# What you should do:
Report, as a bare number, how many lines in the data contain "issued".

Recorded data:
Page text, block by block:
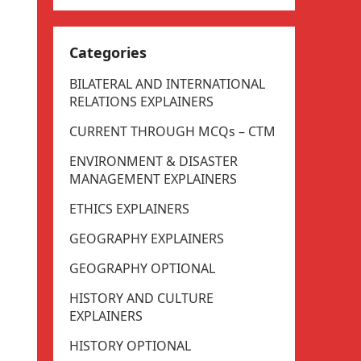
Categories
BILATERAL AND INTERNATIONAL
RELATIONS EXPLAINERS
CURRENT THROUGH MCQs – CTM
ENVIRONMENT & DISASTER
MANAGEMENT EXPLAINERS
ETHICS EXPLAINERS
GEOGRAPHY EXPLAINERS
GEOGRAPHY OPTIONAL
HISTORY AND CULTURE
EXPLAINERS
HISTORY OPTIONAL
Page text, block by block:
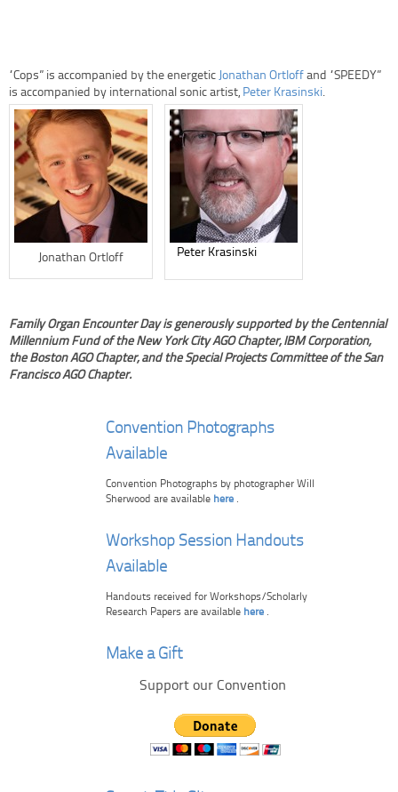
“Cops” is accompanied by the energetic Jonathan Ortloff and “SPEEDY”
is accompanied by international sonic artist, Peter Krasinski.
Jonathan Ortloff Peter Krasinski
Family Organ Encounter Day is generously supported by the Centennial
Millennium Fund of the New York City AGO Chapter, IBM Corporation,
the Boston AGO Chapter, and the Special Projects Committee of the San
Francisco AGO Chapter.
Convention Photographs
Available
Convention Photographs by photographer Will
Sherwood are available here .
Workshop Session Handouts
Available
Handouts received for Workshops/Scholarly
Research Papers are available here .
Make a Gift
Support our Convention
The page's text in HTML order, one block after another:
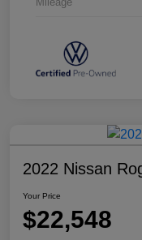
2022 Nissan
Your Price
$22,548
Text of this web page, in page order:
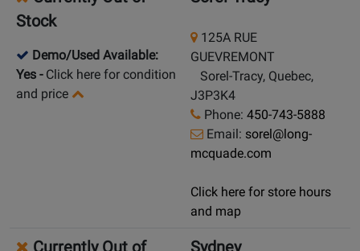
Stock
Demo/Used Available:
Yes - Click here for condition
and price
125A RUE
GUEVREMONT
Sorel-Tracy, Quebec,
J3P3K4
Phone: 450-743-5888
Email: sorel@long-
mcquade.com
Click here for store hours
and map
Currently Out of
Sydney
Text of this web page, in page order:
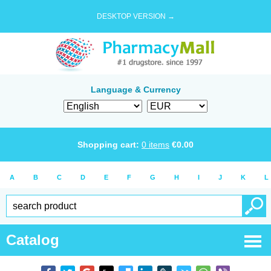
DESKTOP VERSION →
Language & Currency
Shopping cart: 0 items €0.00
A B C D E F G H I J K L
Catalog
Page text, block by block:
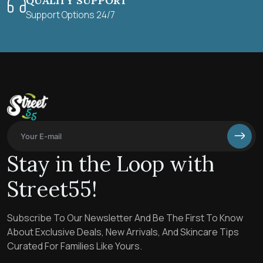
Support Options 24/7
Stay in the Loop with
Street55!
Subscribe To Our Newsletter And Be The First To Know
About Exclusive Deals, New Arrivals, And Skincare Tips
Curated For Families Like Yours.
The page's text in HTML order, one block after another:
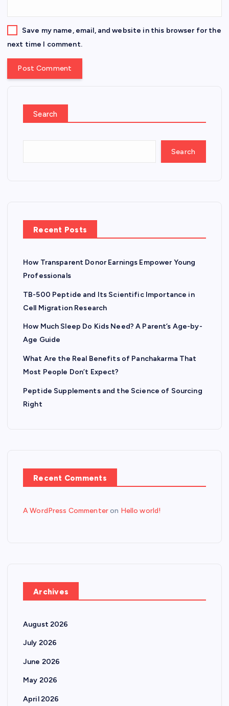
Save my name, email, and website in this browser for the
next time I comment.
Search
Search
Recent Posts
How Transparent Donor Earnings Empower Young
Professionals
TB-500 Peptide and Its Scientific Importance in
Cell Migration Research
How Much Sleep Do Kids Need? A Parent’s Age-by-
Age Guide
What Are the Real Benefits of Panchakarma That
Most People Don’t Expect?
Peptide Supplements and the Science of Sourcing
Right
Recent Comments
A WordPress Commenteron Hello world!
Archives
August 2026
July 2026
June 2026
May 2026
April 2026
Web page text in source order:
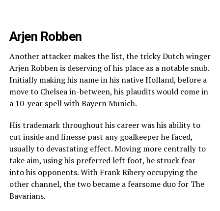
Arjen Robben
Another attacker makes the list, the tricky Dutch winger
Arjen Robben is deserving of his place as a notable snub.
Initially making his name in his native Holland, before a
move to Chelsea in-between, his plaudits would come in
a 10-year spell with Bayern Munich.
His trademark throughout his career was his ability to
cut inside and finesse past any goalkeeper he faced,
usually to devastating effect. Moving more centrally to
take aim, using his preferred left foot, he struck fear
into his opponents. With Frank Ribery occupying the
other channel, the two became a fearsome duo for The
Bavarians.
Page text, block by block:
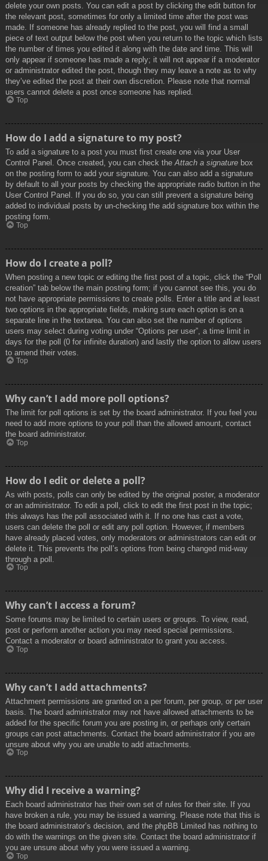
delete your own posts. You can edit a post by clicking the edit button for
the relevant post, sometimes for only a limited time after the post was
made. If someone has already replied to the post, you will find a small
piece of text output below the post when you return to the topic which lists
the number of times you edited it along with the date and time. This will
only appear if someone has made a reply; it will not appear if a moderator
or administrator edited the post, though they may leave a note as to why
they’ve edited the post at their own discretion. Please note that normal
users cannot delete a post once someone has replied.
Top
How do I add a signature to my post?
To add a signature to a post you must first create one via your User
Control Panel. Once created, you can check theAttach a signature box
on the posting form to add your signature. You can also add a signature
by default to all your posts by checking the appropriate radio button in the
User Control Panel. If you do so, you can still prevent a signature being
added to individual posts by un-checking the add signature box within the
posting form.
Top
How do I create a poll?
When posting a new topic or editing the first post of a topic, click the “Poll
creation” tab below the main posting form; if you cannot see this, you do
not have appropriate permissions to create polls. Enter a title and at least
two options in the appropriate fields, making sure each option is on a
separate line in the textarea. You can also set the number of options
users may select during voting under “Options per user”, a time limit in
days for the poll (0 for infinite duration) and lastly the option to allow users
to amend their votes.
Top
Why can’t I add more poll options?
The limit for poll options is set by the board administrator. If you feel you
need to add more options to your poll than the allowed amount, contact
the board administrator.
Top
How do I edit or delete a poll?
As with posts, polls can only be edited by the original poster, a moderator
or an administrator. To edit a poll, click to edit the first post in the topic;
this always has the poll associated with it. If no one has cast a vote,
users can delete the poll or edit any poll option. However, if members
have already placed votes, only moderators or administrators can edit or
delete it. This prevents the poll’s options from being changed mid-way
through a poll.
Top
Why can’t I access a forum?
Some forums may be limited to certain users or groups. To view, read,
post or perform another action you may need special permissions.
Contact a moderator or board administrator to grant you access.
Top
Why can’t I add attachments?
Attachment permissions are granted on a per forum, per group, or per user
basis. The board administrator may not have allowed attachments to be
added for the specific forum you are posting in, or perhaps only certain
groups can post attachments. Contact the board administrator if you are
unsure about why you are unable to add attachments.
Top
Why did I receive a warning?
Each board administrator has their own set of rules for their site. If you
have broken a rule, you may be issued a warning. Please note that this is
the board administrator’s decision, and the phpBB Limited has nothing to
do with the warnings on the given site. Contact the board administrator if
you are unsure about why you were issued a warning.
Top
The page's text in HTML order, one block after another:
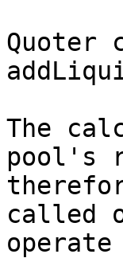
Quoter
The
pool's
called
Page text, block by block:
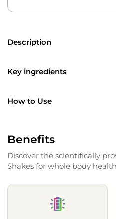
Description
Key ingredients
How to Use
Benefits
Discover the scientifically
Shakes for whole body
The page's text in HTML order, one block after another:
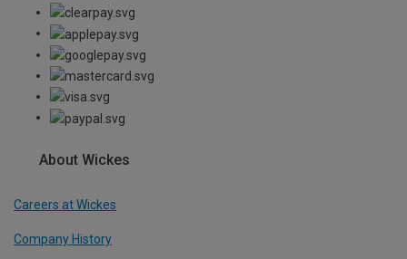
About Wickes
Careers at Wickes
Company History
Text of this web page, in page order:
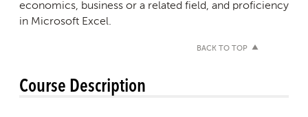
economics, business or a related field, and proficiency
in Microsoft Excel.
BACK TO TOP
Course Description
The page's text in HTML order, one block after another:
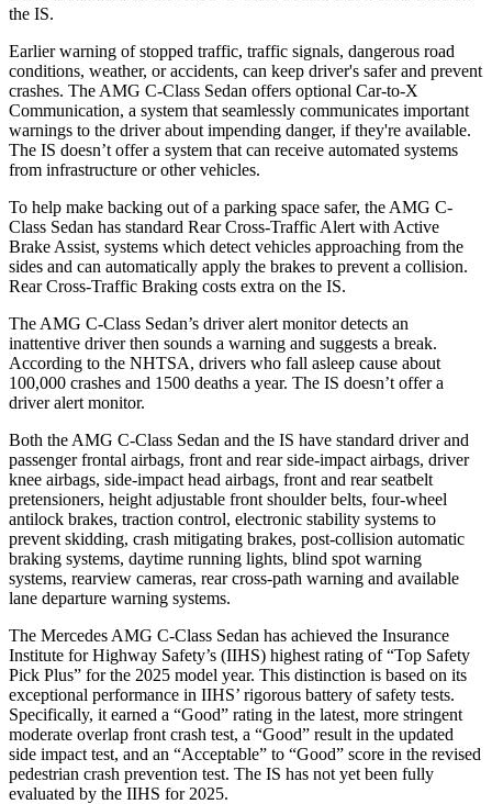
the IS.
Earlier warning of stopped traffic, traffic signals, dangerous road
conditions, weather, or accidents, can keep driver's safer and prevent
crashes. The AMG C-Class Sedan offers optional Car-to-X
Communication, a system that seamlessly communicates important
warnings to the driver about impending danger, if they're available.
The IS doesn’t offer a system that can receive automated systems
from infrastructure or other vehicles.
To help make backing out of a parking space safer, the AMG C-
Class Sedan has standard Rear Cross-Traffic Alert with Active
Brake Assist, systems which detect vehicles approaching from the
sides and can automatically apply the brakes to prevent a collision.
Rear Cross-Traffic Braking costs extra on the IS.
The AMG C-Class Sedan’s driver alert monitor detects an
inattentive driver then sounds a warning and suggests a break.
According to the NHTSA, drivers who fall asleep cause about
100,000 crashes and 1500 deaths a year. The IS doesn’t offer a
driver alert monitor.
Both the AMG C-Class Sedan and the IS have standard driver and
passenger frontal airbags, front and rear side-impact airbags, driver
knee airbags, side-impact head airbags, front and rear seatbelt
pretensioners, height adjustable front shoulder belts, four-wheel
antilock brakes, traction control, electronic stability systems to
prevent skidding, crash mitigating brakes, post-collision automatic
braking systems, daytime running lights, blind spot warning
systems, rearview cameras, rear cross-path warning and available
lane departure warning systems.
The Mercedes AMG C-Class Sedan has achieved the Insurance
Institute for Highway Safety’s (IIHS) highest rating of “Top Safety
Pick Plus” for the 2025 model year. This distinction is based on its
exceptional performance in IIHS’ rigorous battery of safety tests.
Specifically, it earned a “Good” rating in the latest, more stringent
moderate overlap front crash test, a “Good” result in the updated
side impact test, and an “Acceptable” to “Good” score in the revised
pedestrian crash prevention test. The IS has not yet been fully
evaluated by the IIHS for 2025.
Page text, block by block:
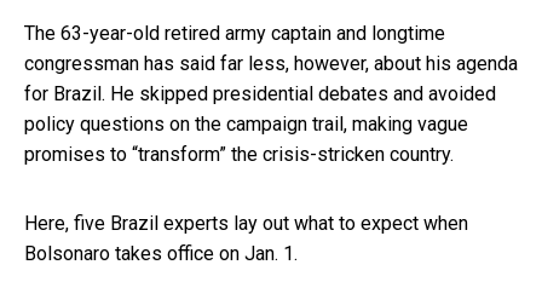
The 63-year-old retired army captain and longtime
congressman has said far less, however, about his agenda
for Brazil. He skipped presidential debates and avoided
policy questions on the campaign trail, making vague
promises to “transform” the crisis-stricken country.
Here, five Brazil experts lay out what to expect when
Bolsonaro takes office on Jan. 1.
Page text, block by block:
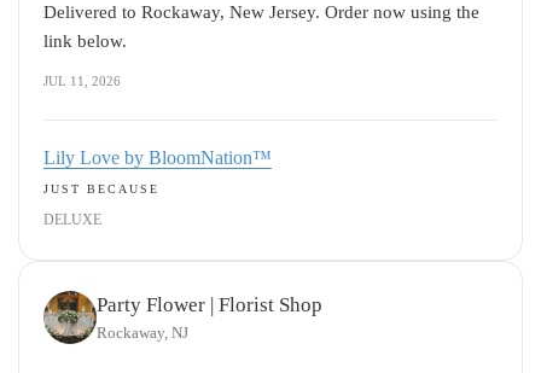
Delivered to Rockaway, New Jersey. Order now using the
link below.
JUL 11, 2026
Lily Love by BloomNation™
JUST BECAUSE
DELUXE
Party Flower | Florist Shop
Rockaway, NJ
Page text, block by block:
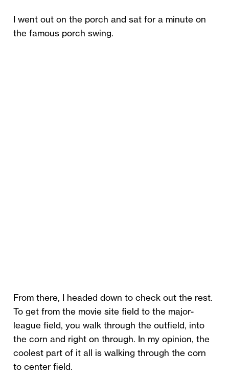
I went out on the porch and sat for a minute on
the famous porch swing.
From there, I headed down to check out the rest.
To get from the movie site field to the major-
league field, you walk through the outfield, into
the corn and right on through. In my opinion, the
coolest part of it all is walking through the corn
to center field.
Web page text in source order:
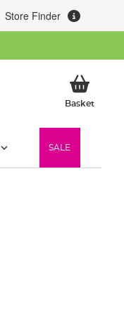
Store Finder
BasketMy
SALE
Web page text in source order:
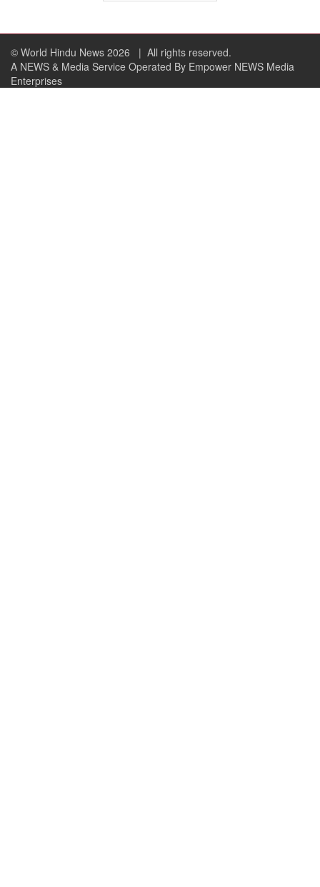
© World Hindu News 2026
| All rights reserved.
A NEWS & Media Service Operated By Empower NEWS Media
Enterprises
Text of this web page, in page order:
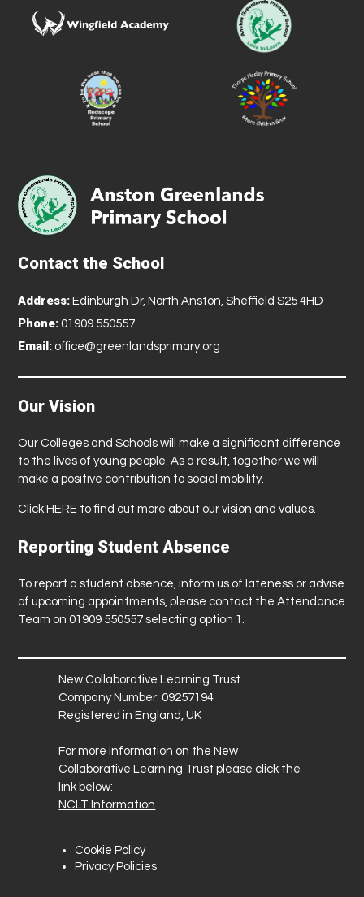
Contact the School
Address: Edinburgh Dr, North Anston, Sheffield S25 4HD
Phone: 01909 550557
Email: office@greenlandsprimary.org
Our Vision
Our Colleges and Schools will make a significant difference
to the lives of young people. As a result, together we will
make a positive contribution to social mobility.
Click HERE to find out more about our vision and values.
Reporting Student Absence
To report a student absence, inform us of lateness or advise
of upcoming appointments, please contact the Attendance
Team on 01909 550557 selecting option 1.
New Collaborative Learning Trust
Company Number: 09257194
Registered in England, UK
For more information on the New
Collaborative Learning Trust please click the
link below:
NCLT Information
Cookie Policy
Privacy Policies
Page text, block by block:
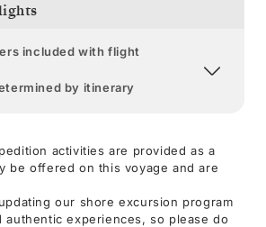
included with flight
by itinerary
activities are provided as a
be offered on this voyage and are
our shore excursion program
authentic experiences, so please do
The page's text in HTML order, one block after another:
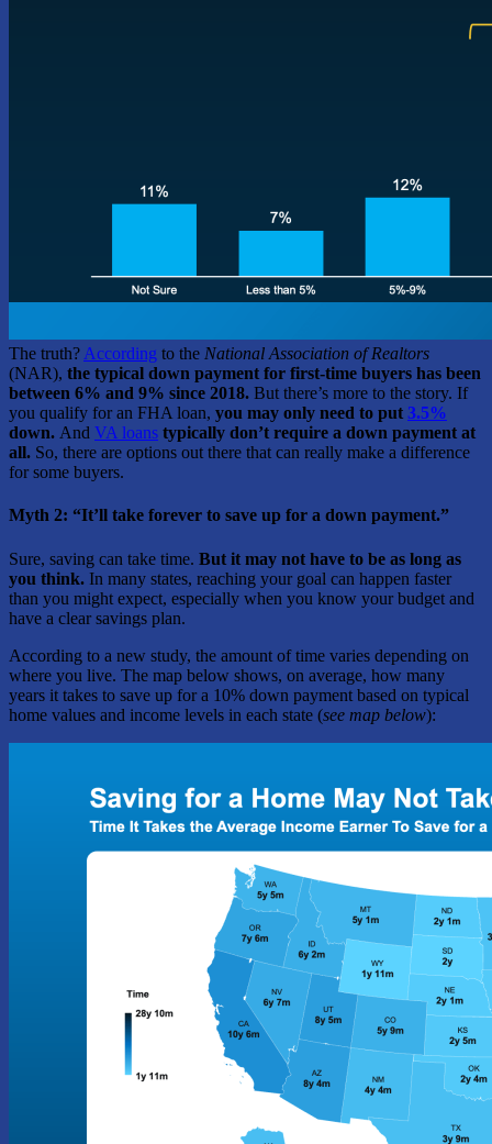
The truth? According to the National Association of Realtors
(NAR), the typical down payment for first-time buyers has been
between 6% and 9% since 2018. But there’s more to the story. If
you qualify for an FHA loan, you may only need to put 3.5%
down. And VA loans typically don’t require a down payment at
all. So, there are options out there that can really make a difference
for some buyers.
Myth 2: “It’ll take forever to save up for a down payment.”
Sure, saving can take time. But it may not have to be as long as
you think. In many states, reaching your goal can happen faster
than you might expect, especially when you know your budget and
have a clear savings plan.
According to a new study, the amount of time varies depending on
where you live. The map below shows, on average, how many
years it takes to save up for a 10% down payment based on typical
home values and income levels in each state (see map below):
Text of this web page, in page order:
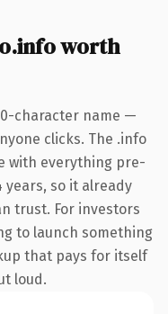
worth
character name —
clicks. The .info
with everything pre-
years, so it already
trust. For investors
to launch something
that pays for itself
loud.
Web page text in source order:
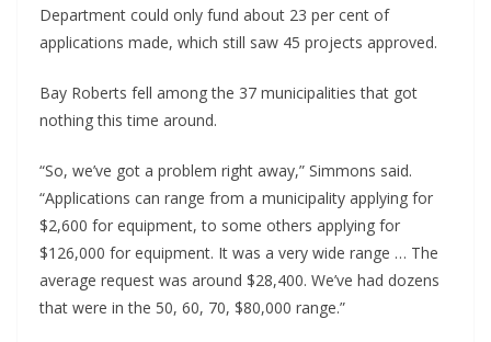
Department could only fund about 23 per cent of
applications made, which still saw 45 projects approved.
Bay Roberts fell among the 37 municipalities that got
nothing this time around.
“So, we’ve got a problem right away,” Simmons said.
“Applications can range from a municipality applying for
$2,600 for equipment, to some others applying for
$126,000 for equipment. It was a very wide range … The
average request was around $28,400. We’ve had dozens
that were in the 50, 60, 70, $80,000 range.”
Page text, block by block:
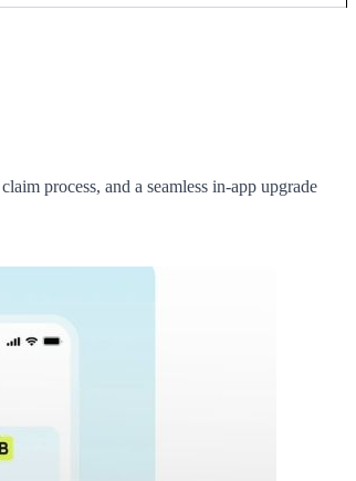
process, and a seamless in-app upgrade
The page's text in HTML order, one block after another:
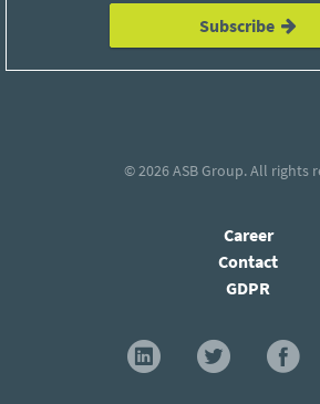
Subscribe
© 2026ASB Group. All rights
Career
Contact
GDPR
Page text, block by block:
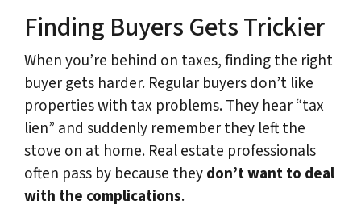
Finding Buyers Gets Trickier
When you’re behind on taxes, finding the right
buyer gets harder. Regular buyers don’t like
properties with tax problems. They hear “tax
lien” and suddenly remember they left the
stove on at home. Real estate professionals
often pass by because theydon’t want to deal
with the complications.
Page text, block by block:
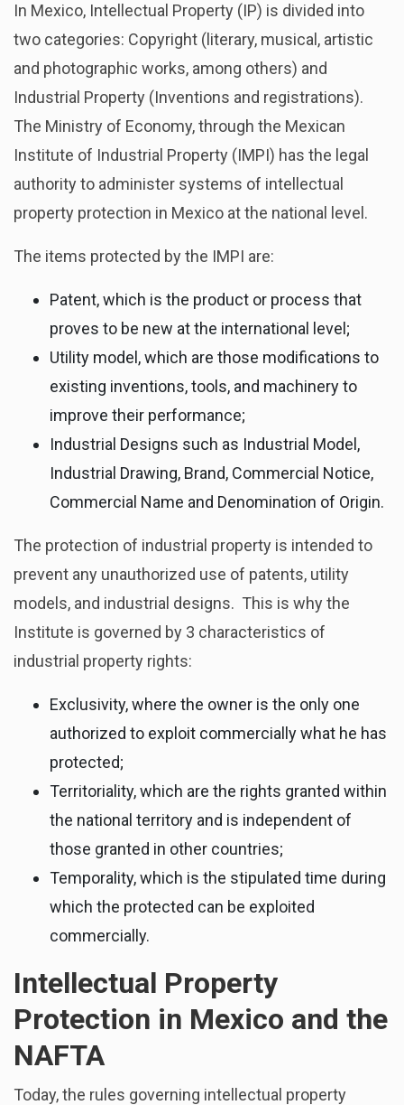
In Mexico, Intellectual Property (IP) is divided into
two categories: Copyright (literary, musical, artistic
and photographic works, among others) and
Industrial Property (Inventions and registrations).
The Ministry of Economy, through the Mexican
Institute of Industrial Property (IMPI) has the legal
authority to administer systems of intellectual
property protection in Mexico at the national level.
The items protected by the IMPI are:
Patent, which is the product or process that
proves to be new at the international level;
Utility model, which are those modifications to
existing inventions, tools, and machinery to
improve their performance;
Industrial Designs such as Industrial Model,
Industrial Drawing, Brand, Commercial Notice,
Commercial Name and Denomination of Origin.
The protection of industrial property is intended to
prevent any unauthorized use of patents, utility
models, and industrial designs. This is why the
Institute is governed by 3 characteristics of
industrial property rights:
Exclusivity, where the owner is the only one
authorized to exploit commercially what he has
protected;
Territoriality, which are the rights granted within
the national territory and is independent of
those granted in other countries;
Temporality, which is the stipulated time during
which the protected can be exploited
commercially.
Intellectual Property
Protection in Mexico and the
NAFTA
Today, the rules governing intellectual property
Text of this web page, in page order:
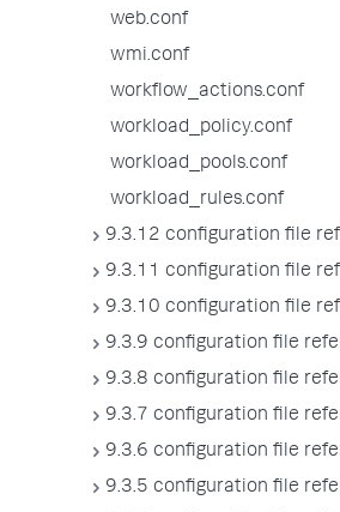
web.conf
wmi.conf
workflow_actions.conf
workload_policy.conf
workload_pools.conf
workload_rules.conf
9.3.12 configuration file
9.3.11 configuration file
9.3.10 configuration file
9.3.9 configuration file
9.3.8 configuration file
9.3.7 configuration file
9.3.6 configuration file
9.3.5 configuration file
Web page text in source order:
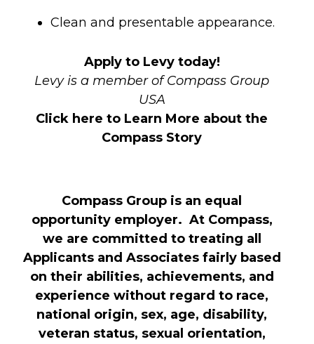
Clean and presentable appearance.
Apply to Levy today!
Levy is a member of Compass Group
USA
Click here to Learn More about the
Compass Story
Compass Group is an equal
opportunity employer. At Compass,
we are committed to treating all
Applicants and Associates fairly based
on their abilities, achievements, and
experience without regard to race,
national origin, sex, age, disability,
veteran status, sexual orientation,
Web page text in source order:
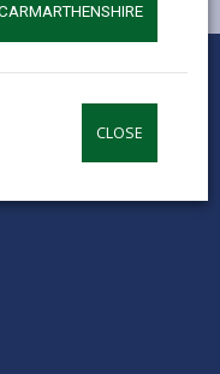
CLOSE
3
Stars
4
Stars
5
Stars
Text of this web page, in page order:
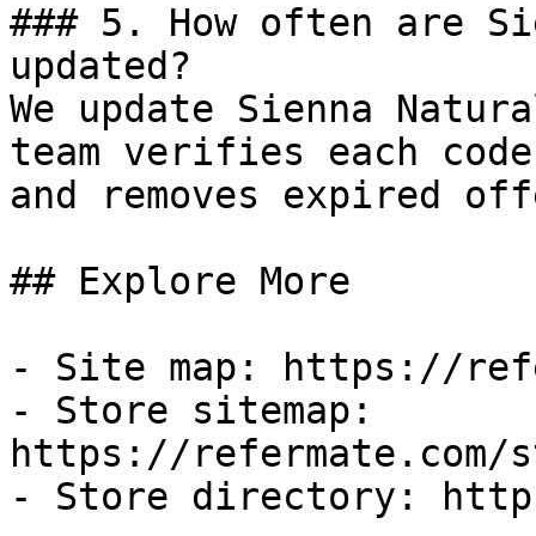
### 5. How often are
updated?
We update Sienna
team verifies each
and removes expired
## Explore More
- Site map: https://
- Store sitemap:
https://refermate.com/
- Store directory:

# Solution for this exercise:
2